I can never disassociate the message from the person. Remember Leni Riefenstahl and her hypnotically seductive Triumph of the Will, a  scary masterpiece of fascist propaganda released in 1935 (when concentration camps were not quite operationalized) that helped the cause of one of the greatest murdering madmen of human history, Adolf Hitler? Riefenstahl latter downplayed her Nazi sympathies and attempted to justify her work as merely the output of an artist doing a job, without moral consideration for the outcome.
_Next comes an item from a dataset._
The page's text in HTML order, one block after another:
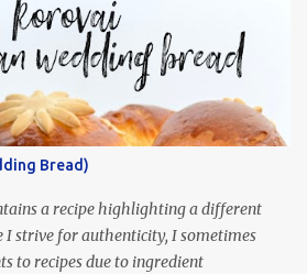
Bread)
a recipe highlighting a different
strive for authenticity, I sometimes
to recipes due to ingredient

And she was a brilliant photographer and filmmaker, who even after being associated with a genocidal regime, revitalized her career with images of Sudan (The Last of the Nuba) that many would think of today as “progressive” in its orientation. (See the stunning photo below.)

Leni Riefenstahl’s photos of the Nuba, seen here, are brilliant images in their own right, but should they be viewed as distinct from her ties to a genocidal regime from her more youthful days?

I just stumbled on a promotional page for a group called International League of Conservation Photographers. I immediately smelled the conflict between huge egos involved in their media/photographic work and their worthwhile “cause.” The video creates an image of heroic warriors, backed by their own orchestral score. Or, are they just talented photographers trying to make a living too as photographers. What do you all think?

I am always going to suspect self-promotion if I do not see a clearly defined goal that accompanies the promotion. This organization states what many would believe to be a worthy goal: “The ILCP seeks to empower conservation photographers by creating an organizational structure that allows them to focus on the creative aspects of their work while at the same time finding venues that allow their images to make a significant contribution to the understanding and caring of the environment.” But is this truly a clear roadmap?

In public health, they teach us that the best interventions have SMART objectives because they provide the clearest guidelines for developing measurable, achievable actions. SMART stands for:
-Specific
-Measurable
-Attainable
-Relevant
-Time Bound

Whether SMART objectives actually lead to change, or themselves become watered down by their clever wording, is another topic. But in general, I believe this is a relevant way for looking at groups who promote social change. Is what they are offering SMART, or is something more akin to Triumph of the Will, dressed in clever social media marketing. That really is the job of the viewer, but also those who can also use social media to call attention to Triumph of the Will’s and Kony 2012’s viral step-children.